I find restic a convincing tool for encrypted incremental backups.
It supports a huge number of backends - in the following sftp is used.

As an example, I show how I backup my ~/.mail (which is fetched by mbsync in maildir format).


Before we can store our data, we have to initialize a restic repository:
restic -r sftp:user@remotehost:/path/to/storage/mail init
Restic will now let you set the encryption passphrase.


Now we can start our first backup operation:
restic -r sftp:user@remotehost:/path/to/storage/mail backup ~/.mail --exclude=".notmuch/" --exclude="*.mbsyncstate"
The exclude arguments in this example are used to avoid copying the state files of mbsync and the index created by notmuch.

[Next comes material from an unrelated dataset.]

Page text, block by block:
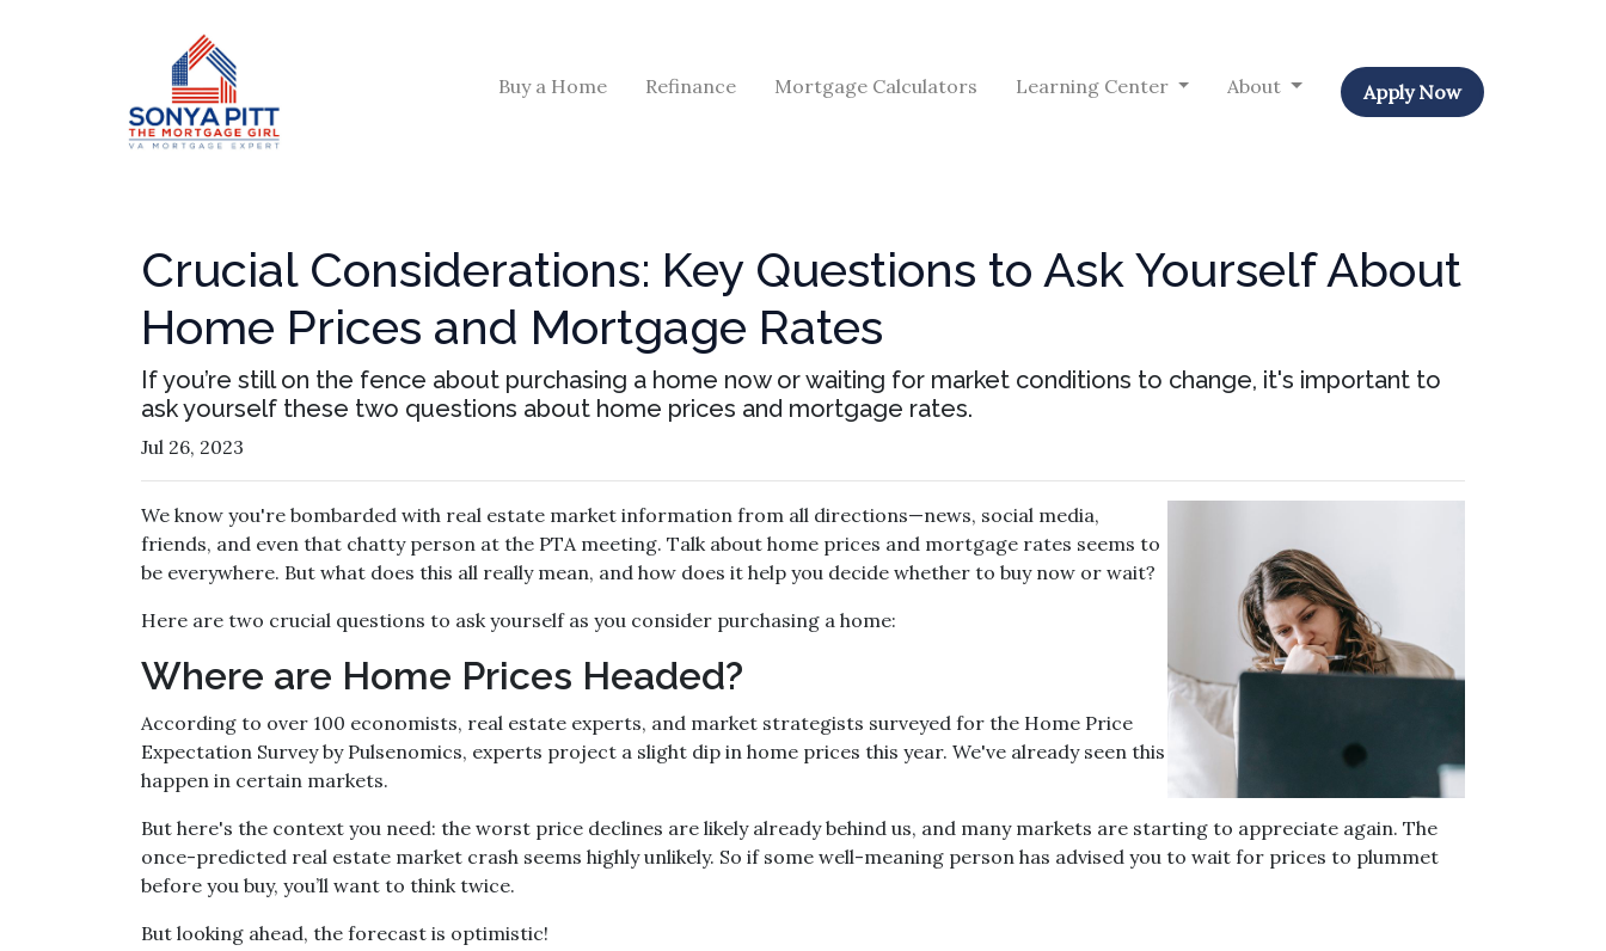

Subsequent backups are issued the same way and are performed in an incremental way.
Each backup is represented by a snapshot in the restic repository.


List all snapshots:
restic -r sftp:user@remotehost:/path/to/storage/mail snapshots


If we want to restore a snapshot, we just retrieve the hash with the above command and issue a restore:
restic -r sftp:user@remotehost:/path/to/storage/mail restore HASH --target /tmp/restore-mail

Another convenient way to access the backups is the ability to use fuse mounts:
restic -r sftp:user@remotehost:/path/to/storage/mail mount /mnt/restic-mail


If you want to trigger your backups with cron or systemd-timers, you might be looking for a way to automatically provide the encryption passphrase.
This can be done by storing the passphrase in the RESTIC_PASSWORD shell variable, but please make sure that’s really what you want to do.